Every person is different and their current medical state, activity levels, diet and occupation are just some of the factors that govern their health and whether treatment is the correct thing for them or not. A number of people benefit form receiving osteopathic treatment on a maintenance basis. Some people may present to our clinic every few weeks and some may come only every few months. However from clinical experience we have realised that it is those people who are aware of their health and maintain their health that are the ones who benefit the most and end up requiring the least frequent treatment. As holistic health care practitioners we realise that Osteopathy is not the ‘be all and end all' of the complementary medical field, and we will give advice on other avenues that a person can explore to seek help, because it is the patients health that is our priority .

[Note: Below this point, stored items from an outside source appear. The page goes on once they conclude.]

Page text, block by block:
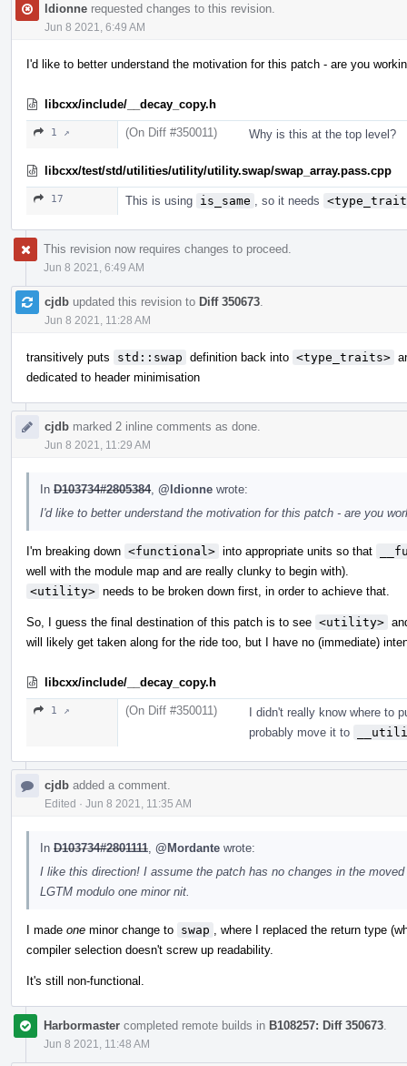
ldionne requested changes to this revision.
Jun 8 2021, 6:49 AM
I'd like to better understand the motivation for this patch - are you
libcxx/include/__decay_copy.h
1 ↗ (On Diff #350011) Why is this at the top level?
libcxx/test/std/utilities/utility/utility.swap/swap_array.pass.cpp
17 This is using is_same , so it needs
This revision now requires changes to proceed.
Jun 8 2021, 6:49 AM
cjdb updated this revision to Diff 350673
Jun 8 2021, 11:28 AM
transitively puts std::swap definition back into <type_traits>
dedicated to header minimisation
cjdb marked 2 inline comments as done.
Jun 8 2021, 11:29 AM
In D103734#2805384, @ldionne wrote:
I'd like to better understand the motivation for this patch - are you
I'm breaking down <functional> into appropriate units so that
well with the module map and are really clunky to begin with).
<utility> needs to be broken down first, in order to achieve that.
So, I guess the final destination of this patch is to see <utility>
will likely get taken along for the ride too, but I have no (immediate)
libcxx/include/__decay_copy.h
1 ↗ (On Diff #350011)
I didn't really know where to
probably move it to
cjdb added a comment.
Edited · Jun 8 2021, 11:35 AM
In D103734#2801111 @Mordante wrote:
I like this direction! I assume the patch has no changes in the moved
LGTM modulo one minor nit.
I made one minor change to swap
, where I replaced the return type
compiler selection doesn't screw up readability.
It's still non-functional.
Harbormaster completed remote builds in B108257: Diff 350673
Jun 8 2021, 11:48 AM
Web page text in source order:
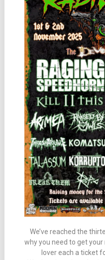
We’ve reached the
why you need to get
lover each a ticket
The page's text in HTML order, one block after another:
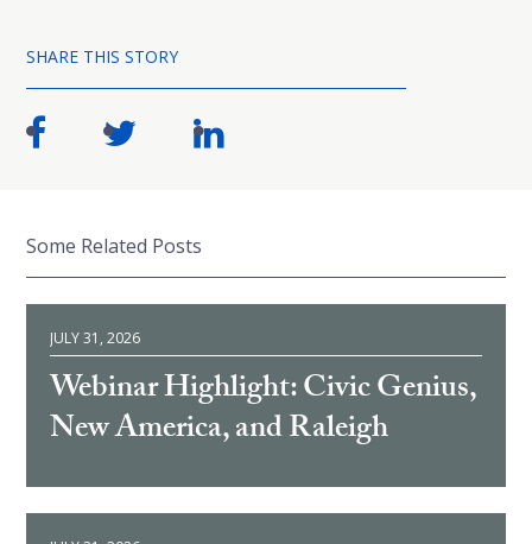
SHARE THIS STORY
Some Related Posts
JULY 31, 2026
Webinar Highlight: Civic Genius,
New America, and Raleigh

Common symptoms of occupational strain may include:
- Headaches.
- Neck pain.
- Upper back pain.
- General stiffness.
- Low back pain
- Repetitive strain symptoms
Final important note: We have one life, one body…Please look after yourself. :-)
Brügger's Relief Position
Posture is one of those things we often forget about, that is, until somebody or something reminds us to straighten up. For most of us, we are not born with bad posture, it is something we learn, that eventually becomes habit. Luckily, habits can be broken! Posture is vitally important in all aspects of life, whether it be watching television, working out at the gym, sitting at your work station or participating in sport – it is the basis from which our bodies operate.
When poor posture sets in, the bones, muscles, joints and ligaments all take on more stress and strain than what was intended for them. This can lead to fatigue as your muscles have to work harder; this can then lead to soreness caused by muscle fatigue, and ultimately can decrease the range of motion available in your joints, leading to stiffness.
The good news is it's not too late to improve your posture. By committing to the simple exercise set out below, you will not only boost your confidence but also your breathing, circulation and digestion. It is also an excellent tool for balancing out your muscles. 
The best news is it can be performed either sitting at your desk or standing on the work floor. This technique must be done every 20-30 minutes to be at its most effective. So set an alarm, keep an eye on the clock, and look forward to improved posture in no time. Sitting
- Sitting on the edge of your chair, perching on the end
- Hold your head up high
- Spread your legs slightly apart to the sides
- Turn your legs/feet outward slightly
- Rest your weight on your legs and feet evenly
- Relax your abdominal muscles whilst drawing your belly in slightly toward your spine
- Tilt your pelvis forward and raise your breastbone up
- Keeping your shoulders down, turn your hands so your palms are facing outwards
- Turn your arms slightly further outward and spread your fingers apart
- Add in a slight head nod
- Hold this position and take deep breaths in through the nose and out through the mouth for 10 seconds
Standing
- Stand tall and proud with your head held high
- Spread your legs slightly apart to the sides
- Turn your feet outward slightly
- Draw your belly in slightly toward your spine
- Tilt your pelvis forward and raise your breastbone up
- Keeping your shoulders down, turn your hands so your palms are facing outwards
- Turn your arms slightly further outward with your arms somewhat raised from your sides
- Add in a slight head nod
- Hold this position and take deep breaths in through the nose and out through the mouth for 10 seconds
Once you have performed this exercise on a regular basis it should become second nature, so much so that when you slouch, you will find this to be more uncomfortable than sitting or standing straight!